Wish I still had a picture of it but my old apartment didn't have tall enough ceilings to stand them up vertical. So against an empty wall I screwed a couple eye screws into the ceiling about 7 feet apart, cut and tied equal lengths of like 60 lb mono to them and tied some over sized circle hooks to the bottom to cradle the rod. Looked pretty cool and whenever I got a new outfit, I would add another 2 feet of mono and a circle hook. At one point I had like 5 outfits stacked up. They look like they are magically floating in the air. Just make sure those eye screws are beefy enough to hold a handful of rods. Best part was I mad it with materials laying around that i'm sure you all have as well.


----------



## Rayreds (Oct 24, 2016)

LowHydrogen said:


> Scrap Mahogany, very simple but works well and looks nice enough that it doesn't make the garage look bad....er...worse...
> View attachment 16485
> View attachment 16486
> View attachment 16487


can you supply a template


----------



## LowHydrogen (Dec 31, 2015)

Rayreds said:


> can you supply a template


Sorry, I don't have a template. I just laid it out by hand, and did the rest with a drill, jig saw, and spade and forstner bits. 1.25" bottom holes(recesses) with forstner bit, and 3/4" holes with the spade bit on the top side, then used an angle finder to repeat (approx) 1/2" cuts into the 3/4" holes on a shallow angle, after cutting the holes I stacked the boards on top of each other and used the centering part from the spade bit to mark the center locations for the forstner bit, that way the racks would be plumb as long as I installed them correctly. Little bit of sanding and varnish, that's about it. Use the same angle for chamfering the corners as you did for the rod cut in, just makes it look more professional imo. Typing this on a phone, so PM me if any of that doesn't make sense, and I'll try and help you out.


----------



## Rayreds (Oct 24, 2016)

LowHydrogen said:


> Sorry, I don't have a template. I just laid it out by hand, and did the rest with a drill, jig saw, and spade and forstner bits. 1.25" bottom holes(recesses) with forstner bit, and 3/4" holes with the spade bit on the top side, then used an angle finder to repeat (approx) 1/2" cuts into the 3/4" holes on a shallow angle, after cutting the holes I stacked the boards on top of each other and used the centering part from the spade bit to mark the center locations for the forstner bit, that way the racks would be plumb as long as I installed them correctly. Little bit of sanding and varnish, that's about it. Use the same angle for chamfering the corners as you did for the rod cut in, just makes it look more professional imo. Typing this on a phone, so PM me if any of that doesn't make sense, and I'll try and help you out.

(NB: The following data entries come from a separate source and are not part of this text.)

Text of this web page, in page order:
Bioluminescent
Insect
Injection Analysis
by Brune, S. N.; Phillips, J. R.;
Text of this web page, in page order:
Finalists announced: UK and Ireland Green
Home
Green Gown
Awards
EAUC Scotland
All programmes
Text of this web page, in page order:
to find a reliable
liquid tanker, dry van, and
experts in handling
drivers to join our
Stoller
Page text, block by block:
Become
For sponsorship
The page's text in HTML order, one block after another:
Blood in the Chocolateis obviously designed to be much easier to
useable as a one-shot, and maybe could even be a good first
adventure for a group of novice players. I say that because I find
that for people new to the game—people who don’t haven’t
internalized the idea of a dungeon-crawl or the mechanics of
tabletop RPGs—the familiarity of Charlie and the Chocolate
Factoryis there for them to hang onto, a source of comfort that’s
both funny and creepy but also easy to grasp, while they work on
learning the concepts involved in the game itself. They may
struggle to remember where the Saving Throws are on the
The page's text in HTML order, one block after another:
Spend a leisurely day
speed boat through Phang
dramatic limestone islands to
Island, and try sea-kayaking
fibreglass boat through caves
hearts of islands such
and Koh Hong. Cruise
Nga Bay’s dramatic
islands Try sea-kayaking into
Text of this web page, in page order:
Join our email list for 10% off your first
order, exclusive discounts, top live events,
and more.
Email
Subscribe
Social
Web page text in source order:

I'm not that goof with wood but gong to give it a try. Thanks for you instructions.


----------



## Hunt and Fish SRQ (Feb 10, 2014)

I made one so I can put rods in and out of my skiff as needed - usually have 3 in the skiff and change them out on the walls for what I'm doing. If I did it again, I would have angled them down a bit more, but they're not bad.


----------



## lsunoe (Dec 5, 2016)

That looks nice.


----------



## yobata (Jul 14, 2015)

Dustin Pack said:


> View attachment 18455


OK, now you're just showing off! lol sweet setup!


----------



## el9surf (Dec 23, 2008)

Dustin Pack said:


> View attachment 18455


Those are the ones I have. I like how you have them at an angle, makes them more secure. I attached rope to mine to keep the rods from hitting the ground if I accidentally bump one while taking another rod out.


----------



## TheFrequentFlier (Feb 17, 2016)

Too busy to respond... out buying cases of wine...


----------